Synagogue Route in the Israel Museum, Jerusalem©

Written by: Vardah Littmann     Photos by: Chani Feiger
                                                         And courtesy of the Israel Museum

It states in the gemorah that in future Synagogues of the Golah are destined to be brought up to Eretz Yisroel. Our seminar organized a visit to  the newly configured Synagogue Route of the Israel Museum which was led by Nurit Bank, the former Director Judaic information center of the Israel Museum. Mrs Bank's wellsprings of research, information, and insight enable us to clearly see the  fulfillment  of the above prophecy before our very eyes.    

Galalean Synagogues
At the entrance of the Museum, even before entering the building, one encounters the lintels and door frames of Battay Knesyot from the Gallie from after the Second Temple period. At that time there were many Synagogues in Eretz Yisroel. Most of these were destroyed with the ravages of the land by different nations. Many of the shuls that were in the hilly Gallie survived as it was hard to reach them. Also the materials, such as basalt stone (black stone), used in the construction of the sanctuaries were very enduring and hardy. 
The motifs engraved on these parts of the Galalean shuls are themes that reappear though-out different  synagogues in all the lands of our dispersion.
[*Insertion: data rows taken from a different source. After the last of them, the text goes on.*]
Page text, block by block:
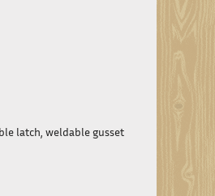
latch, weldable gusset
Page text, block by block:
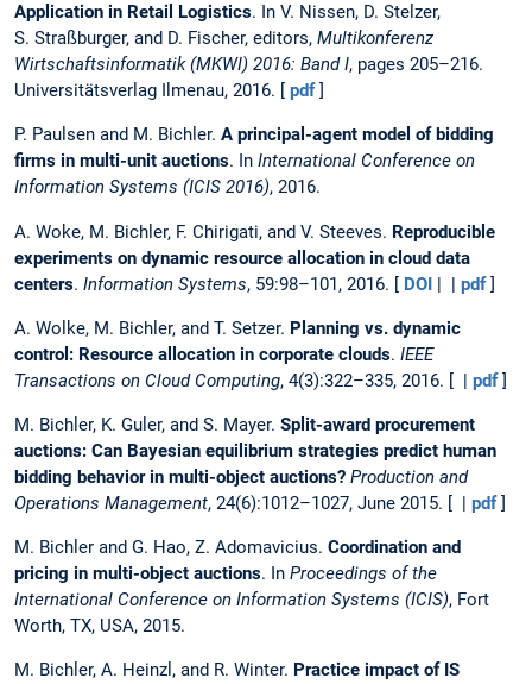
Application in Retail Logistics. In V. Nissen, D. Stelzer,
S. Straßburger, and D. Fischer, editors, Multikonferenz
Wirtschaftsinformatik (MKWI) 2016: Band I, pages 205–216.
Universitätsverlag Ilmenau, 2016. [ pdf]
P. Paulsen and M. Bichler. A principal-agent model of bidding
firms in multi-unit auctions. In International Conference on
Information Systems (ICIS 2016), 2016.
A. Woke, M. Bichler, F. Chirigati, and V. Steeves. Reproducible
experiments on dynamic resource allocation in cloud data
centers. Information Systems, 59:98–101, 2016. [ DOI | | pdf]
A. Wolke, M. Bichler, and T. Setzer. Planning vs. dynamic
control: Resource allocation in corporate clouds. IEEE
Transactions on Cloud Computing, 4(3):322–335, 2016. [ | pdf]
M. Bichler, K. Guler, and S. Mayer. Split-award procurement
auctions: Can Bayesian equilibrium strategies predict human
bidding behavior in multi-object auctions? Production and
Operations Management, 24(6):1012–1027, June 2015. [ | pdf]
M. Bichler and G. Hao, Z. Adomavicius. Coordination and
pricing in multi-object auctions. In Proceedings of the
International Conference on Information Systems (ICIS), Fort
Worth, TX, USA, 2015.
M. Bichler, A. Heinzl, and R. Winter. Practice impact of IS

For instance the shape of a seashell, which reminds one to contemplate the wonders of HaSh-m's creation, are seen here are echoed in the Italian and Indian shuls inside. The bunches of grapes, the flowers and the menorah are also reoccurring themes. This should strengthen our pride in being part of the nation of Klal Yisroel that has held on so fiercely to our religion and tradition that even the decorations in our places of worship have been passed down generation to generation for over three thousand  years.   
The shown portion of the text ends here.